Ein Flügel voller Obhut und Offenheit

Erding – Dem Museum Erding wurde ein Flügel verliehen: So heißt die Plastik des südkoreanischen Künstlers Oh-Seok Kwon, die jetzt feierlich enthüllt wurde.

Der Flügel füllt eine Figurennische an der Außenfassade des ehemaligen Antoniusheimes zur Prielmayerstraße, in dem sich seit 1986 das Museum Erding befindet. 2016 hatte Kwon einen von Stadtbaumeister Sebastian Henrich initiierten und von der Stadt Erding ausgeschriebenen Künstlerwettbewerb gewonnen. Sein Entwurf eines über 1,30 Meter großen aus Aluminium gegossenen Flügels hatte die Jury überzeugt.
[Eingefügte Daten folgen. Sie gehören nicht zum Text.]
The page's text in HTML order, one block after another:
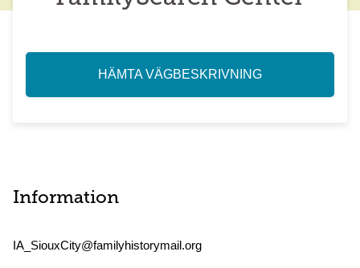
HÄMTA VÄGBESKRIVNING
Information
IA_SiouxCity@familyhistorymail.org
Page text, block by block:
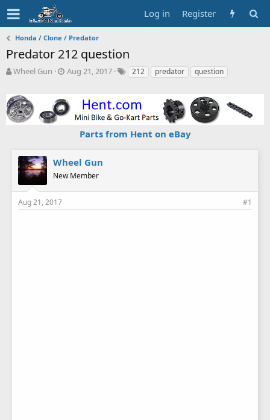
Log in Register
Honda / Clone / Predator
Predator 212 question
T
e
a
d
e
Wheel Gun
S
r
t
Aug 21, 2017
T
s
212 predator question
Parts from Hent on eBay
Wheel Gun
New Member
Aug 21, 2017 #1
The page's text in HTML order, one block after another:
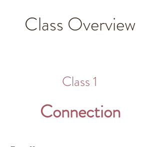
Class Overview
Class 1
Connection
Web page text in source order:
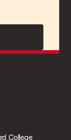
College
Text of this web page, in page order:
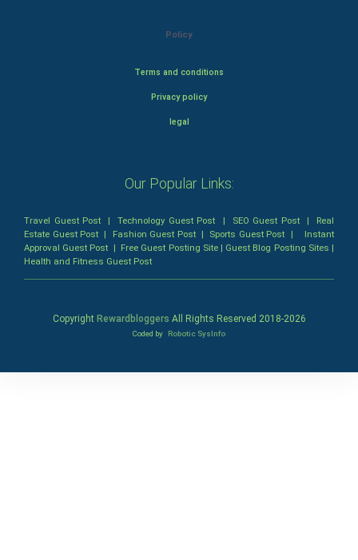
Policy
Terms and conditions
Privacy policy
legal
Our Popular Links:
Travel Guest Post |Technology Guest Post | SEO Guest Post| Real
Estate Guest Post | Fashion Guest Post| Sports Guest Post | Instant
Approval Guest Post | Free Guest Posting Site| Guest Blog Posting Sites |
Health and Fitness Guest Post
Copyright Rewardbloggers All Rights Reserved 2018-2026
Coded by Robotic SysInfo
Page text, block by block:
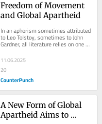
Freedom of Movement
and Global Apartheid
In an aphorism sometimes attributed
to Leo Tolstoy, sometimes to John
Gardner, all literature relies on one of
two plots: a person goes on a
journey...
11.06.2025
20
CounterPunch
A New Form of Global
Apartheid Aims to
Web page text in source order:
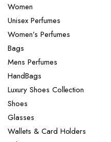
Women
Unisex Perfumes
Women’s Perfumes
Bags
Mens Perfumes
HandBags
Luxury Shoes Collection
Shoes
Glasses
Wallets & Card Holders
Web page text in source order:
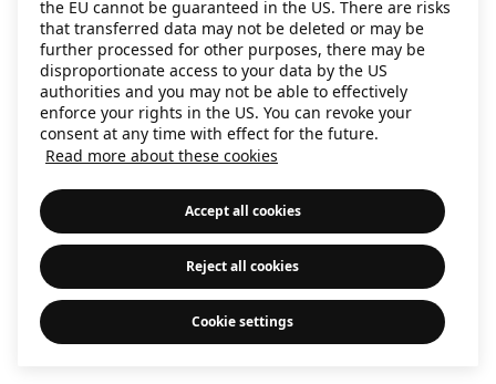
the EU cannot be guaranteed in the US. There are risks
that transferred data may not be deleted or may be
further processed for other purposes, there may be
disproportionate access to your data by the US
authorities and you may not be able to effectively
enforce your rights in the US. You can revoke your
consent at any time with effect for the future.
Read more about these cookies
Accept all cookies
Reject all cookies
Cookie settings
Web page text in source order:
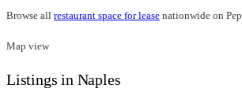
Browse all restaurant space for lease nationwide on
Map view
Listings in Naples
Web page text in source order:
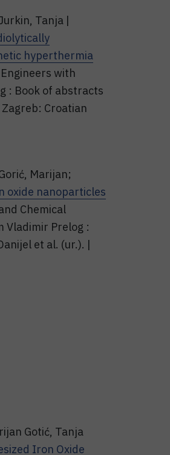
Tanja |
hyperthermia
with
: Book of abstracts
Croatian
Marijan;
oxide nanoparticles
Chemical
Vladimir Prelog :
et al. (ur.). |
Gotić, Tanja
Iron Oxide
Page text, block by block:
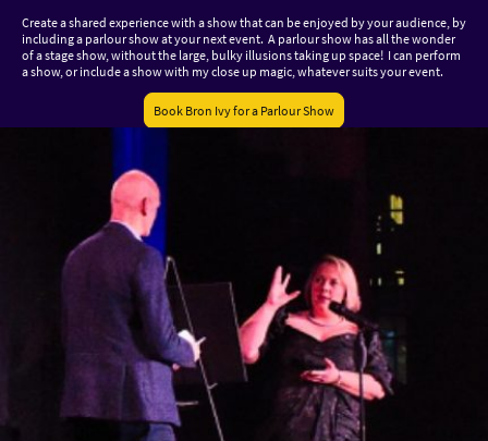
Create a shared experience with a show that can be enjoyed by your audience, by
including a parlour show at your next event. A parlour show has all the wonder
of a stage show, without the large, bulky illusions taking up space! I can perform
a show, or include a show with my close up magic, whatever suits your event.
Book Bron Ivy for a Parlour Show
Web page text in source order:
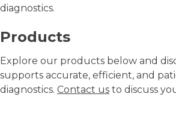
diagnostics.
Products
Explore our products below and
supports accurate, efficient, and
diagnostics. Contact us to discuss
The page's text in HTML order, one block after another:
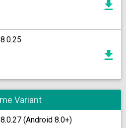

Die bereits seit den 1980er Jahren leer stehende Nische an der Außenwand des Museums wurde so mit zeitgenössischer Kunst bereichert.

Die zuvor dort platzierte hölzerne „Himmelfahrtsmadonna“ war in keinem besonders guten Zustand mehr und ist aus konservatorischen Gründen in den Innenbereich des Museums umgezogen.

Der Flügel stehe für Gegenwart, Vergangenheit und Zukunft und sei vor allem aber ein Symbol für Schutz, beschreibt Kwon sein Werk. In der Natur fungiere der Flügel dem Vogel als Mantel, mit dem er seinen Nachwuchs schütze. Ebenso tat es das Gebäude im 19. und 20. Jahrhundert, als es noch ein Kindergarten gewesen sei. Die Geste der Madonna zeige Geborgenheit, Obhut und Offenheit. Dies solle auch sein neues Werk tun, so der Künstler.

Der gebürtige Südkoreaner hat seine Plastik aus Gips und Ton gefertigt und das Modell in Aluminium gießen lassen. Der 47-Jährige hat in Seoul und München Bildhauerei studiert und seine Arbeiten bei über zehn eigenen Ausstellungen und weiteren 30 Gemeinschaftsausstellungen präsentiert. Weil der Künstler mit Verspätung eintraf, enthüllten Oberbürgermeister Max Gotz und Museumsleiter Harald Krause die Plastik gemeinsam. „Es ist ein außerordentlich interessantes Werk. Klein, aber beachtlich“, sagte Gotz. Mit der Aufstellung der zeitgenössischen Arbeit in historischer Fassade habe die Stadt Mut bewiesen.

Die Feierstunde wurde musikalisch von Samuel Pfanzelt (Saxofon) und Quirin Vogel (Klavier) aufgewertet.   (Peter Bauersachs)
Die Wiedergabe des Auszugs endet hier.